1. Students will understand the nature of human systems: individual, group, organization, community & society, and their major interactions.


(All workers will have preparation which helps them to understand human development, group dynamics, organizational structure, how communities are organized, how national policy is set, and how social systems interact in producing human problems.)
2. Students will understand the conditions which promote or limit optimal client functioning in the major human systems
(Workers will have understanding of the major models of causation that are concerned with both the promotion of healthy functioning and with treatment rehabilitation.)
3. Students will be able to identify & select interventions which promote client growth and goal attainment.
(The worker will be able to conduct a competent problem analysis and to select those strategies, services or interventions that are appropriate to helping clients attain a desired outcome. Interventions may include assistance, referral, advocacy, or direct counseling.)
4. Students will be able to plan, implement and evaluate interventions.
(The worker will be able to design a plan of action for an identified problem and implement the plan in a systematic way. This requires an understanding of problems analysis, decision-analysis, and design of work plans. This generic skill can be used with all social systems and adapted for use with individual clients or organizations. Skill in evaluating the interventions is essential.)
5. Students will select interventions which are congruent with the values of one’s self, clients, the employing organization and the Human Services profession.
(Awareness of one’s own value orientation, an understanding of organizational values as expressed in the mandate or goal statement of the organization, human service ethics and an appreciation of the client’s values, life style and goals.)
6. Students will be able to utilize process skills to plan and implement services.
(The worker uses himself/herself as the main tool for responding to service needs. The worker must be skillful in verbal and oral communication, interpersonal relationships and other related personal skills, such as self-discipline and time management. It requires that the worker be interested in and motivated to conduct the role that he/she has agreed to fulfill and to apply himself/herself to all aspects of the work that the role requires.)
7. Students will be able to adapt assessment skills and interventions to a variety of settings.
8. Students will be able to describe, identify, assess, and treat addictions (Addiction Studies students only).

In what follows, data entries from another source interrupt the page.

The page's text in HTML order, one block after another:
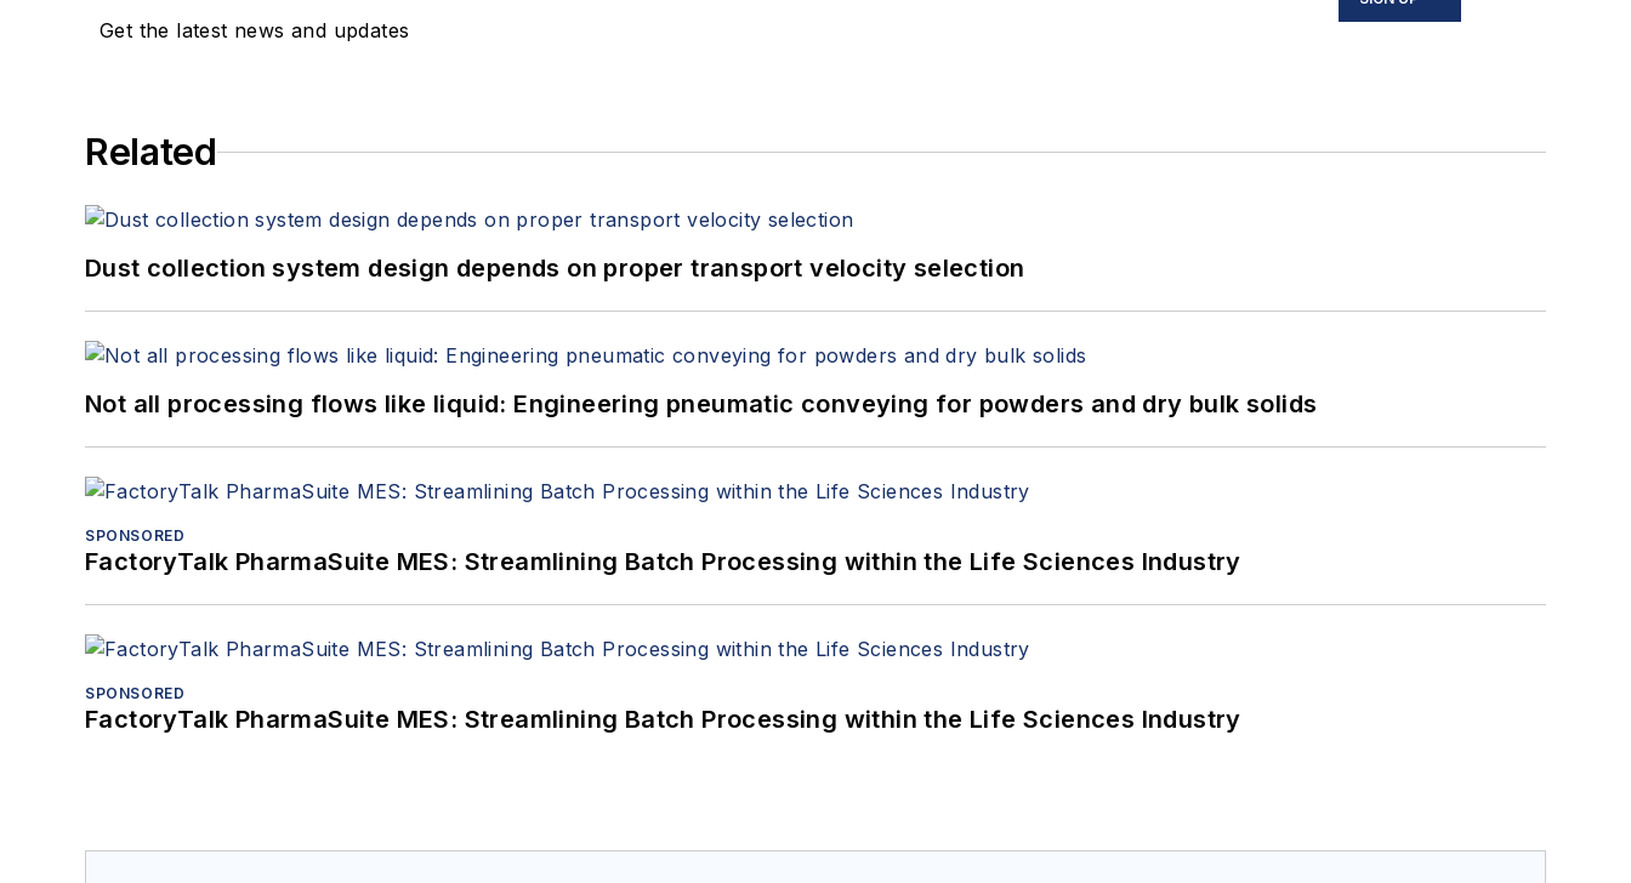
Get the latest news and updates
Related
Dust collection system design depends on proper transport velocity selection
Not all processing flows like liquid: Engineering pneumatic conveying for powders and dry bulk solids
SPONSORED
FactoryTalk PharmaSuite MES: Streamlining Batch Processing within the Life Sciences Industry
SPONSORED
FactoryTalk PharmaSuite MES: Streamlining Batch Processing within the Life Sciences Industry

PROGRAM POLICY AND PROCEDURES SUMMARY




  1. Program Related





    1. Students must first apply for admission to the college and the Human Services Program (HSP). Admission to the program requires the following Placement Test scores.






COMPASS

ASSET


Writing

95-100

50-54

Reading

69-79

34-36

Math

PA 18-20

NS 29-37




    1. Students will be designated HS Pre-program until all courses identified in their student assessment are completed with a grade of C or better, this includes WR121 and HS152. Pre-program students are encouraged to take HS154 (Community Resources) and HS152 (Stress Management).

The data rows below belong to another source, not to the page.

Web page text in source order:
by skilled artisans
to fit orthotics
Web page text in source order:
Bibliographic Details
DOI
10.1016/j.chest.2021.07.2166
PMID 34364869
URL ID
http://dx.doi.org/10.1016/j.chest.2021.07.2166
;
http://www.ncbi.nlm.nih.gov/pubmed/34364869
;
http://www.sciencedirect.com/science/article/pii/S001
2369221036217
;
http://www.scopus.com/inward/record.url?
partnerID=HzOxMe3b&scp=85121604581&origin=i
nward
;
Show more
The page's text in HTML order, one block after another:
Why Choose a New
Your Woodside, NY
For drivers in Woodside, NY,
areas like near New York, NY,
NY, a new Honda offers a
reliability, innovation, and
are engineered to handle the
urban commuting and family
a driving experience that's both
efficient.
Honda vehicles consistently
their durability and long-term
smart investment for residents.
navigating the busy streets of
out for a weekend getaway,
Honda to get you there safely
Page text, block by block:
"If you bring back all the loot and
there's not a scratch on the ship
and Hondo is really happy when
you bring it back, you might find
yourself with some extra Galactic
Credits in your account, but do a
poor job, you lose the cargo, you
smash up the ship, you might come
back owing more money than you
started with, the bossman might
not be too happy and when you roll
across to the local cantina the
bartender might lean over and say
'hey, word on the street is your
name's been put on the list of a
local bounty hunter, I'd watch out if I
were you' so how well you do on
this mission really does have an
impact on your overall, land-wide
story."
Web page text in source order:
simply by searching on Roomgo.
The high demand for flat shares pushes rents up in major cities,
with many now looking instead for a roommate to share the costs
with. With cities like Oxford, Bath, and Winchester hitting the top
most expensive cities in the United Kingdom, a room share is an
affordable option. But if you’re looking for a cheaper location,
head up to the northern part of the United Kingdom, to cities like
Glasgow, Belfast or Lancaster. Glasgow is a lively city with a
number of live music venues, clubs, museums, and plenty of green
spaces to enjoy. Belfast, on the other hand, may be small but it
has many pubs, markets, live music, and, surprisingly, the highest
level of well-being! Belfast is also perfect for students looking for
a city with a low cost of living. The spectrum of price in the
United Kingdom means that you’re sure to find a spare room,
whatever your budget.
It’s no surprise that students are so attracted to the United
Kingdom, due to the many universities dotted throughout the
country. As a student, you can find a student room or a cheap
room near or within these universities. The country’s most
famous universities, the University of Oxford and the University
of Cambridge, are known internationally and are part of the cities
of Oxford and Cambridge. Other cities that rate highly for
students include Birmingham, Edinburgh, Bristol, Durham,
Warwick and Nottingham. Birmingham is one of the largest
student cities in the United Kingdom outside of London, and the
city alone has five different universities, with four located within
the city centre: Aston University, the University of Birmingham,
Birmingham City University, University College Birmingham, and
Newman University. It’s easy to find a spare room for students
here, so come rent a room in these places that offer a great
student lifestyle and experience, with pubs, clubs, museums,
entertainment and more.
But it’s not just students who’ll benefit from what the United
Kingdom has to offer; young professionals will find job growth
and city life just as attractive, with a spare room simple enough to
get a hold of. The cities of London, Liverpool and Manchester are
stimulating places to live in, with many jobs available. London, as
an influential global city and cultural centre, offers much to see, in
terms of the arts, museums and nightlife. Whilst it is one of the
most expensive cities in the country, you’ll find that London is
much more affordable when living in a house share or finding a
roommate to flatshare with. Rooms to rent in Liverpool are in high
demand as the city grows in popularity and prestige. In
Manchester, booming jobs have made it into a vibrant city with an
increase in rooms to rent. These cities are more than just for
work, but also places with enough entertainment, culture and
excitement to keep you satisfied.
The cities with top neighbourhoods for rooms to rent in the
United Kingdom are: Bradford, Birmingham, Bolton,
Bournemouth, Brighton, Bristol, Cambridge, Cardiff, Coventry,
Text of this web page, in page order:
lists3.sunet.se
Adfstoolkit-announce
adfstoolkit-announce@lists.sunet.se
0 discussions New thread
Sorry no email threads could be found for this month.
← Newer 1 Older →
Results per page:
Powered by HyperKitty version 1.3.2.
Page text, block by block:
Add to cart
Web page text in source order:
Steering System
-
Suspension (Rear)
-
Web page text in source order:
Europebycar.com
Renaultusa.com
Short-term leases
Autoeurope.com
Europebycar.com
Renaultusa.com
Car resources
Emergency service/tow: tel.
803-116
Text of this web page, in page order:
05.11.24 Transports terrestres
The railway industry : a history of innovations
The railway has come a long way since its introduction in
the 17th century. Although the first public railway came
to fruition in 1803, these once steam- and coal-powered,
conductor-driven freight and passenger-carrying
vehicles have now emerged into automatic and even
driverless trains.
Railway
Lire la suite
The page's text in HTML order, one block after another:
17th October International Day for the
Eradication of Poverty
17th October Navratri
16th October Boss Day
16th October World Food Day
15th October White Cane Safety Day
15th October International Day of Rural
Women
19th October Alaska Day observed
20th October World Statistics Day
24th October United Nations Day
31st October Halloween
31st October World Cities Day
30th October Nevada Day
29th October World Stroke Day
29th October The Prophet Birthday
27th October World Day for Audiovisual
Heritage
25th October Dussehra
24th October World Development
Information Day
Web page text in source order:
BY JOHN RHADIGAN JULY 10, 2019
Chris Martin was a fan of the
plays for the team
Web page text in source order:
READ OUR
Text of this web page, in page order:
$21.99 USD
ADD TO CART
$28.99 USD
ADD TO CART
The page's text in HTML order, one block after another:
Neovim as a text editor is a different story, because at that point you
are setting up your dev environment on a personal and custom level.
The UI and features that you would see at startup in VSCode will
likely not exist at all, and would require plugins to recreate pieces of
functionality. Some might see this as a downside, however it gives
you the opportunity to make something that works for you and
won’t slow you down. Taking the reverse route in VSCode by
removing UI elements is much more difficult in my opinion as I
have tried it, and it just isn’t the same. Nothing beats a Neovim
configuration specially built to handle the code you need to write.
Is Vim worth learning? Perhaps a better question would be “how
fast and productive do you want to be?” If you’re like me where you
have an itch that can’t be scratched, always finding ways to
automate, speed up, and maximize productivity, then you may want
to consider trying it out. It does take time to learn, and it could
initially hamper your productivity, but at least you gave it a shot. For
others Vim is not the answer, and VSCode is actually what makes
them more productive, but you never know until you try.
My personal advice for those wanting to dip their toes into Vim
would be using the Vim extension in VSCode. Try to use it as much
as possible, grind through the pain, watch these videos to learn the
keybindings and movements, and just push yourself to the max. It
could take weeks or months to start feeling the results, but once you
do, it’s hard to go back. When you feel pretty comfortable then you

    1. Students are encouraged to contact the Human Services Program Chair, Donna Hirt, in Building 1-261 for an orientation to the program or call at 503-399-6157 or e-mail donna.hirt@chemeketa.edu




    1. After admission to the program, students may enroll in the Human Services Program core classes on a space-available basis. Early registration is encouraged; classes are almost always filled. See catalog or Human Services Program staff for prerequisites and sequencing of courses.




    1. Writing classes and all Human Services (HS-designated) courses used to meet degree requirements or prerequisites must be completed with a grade of C or better.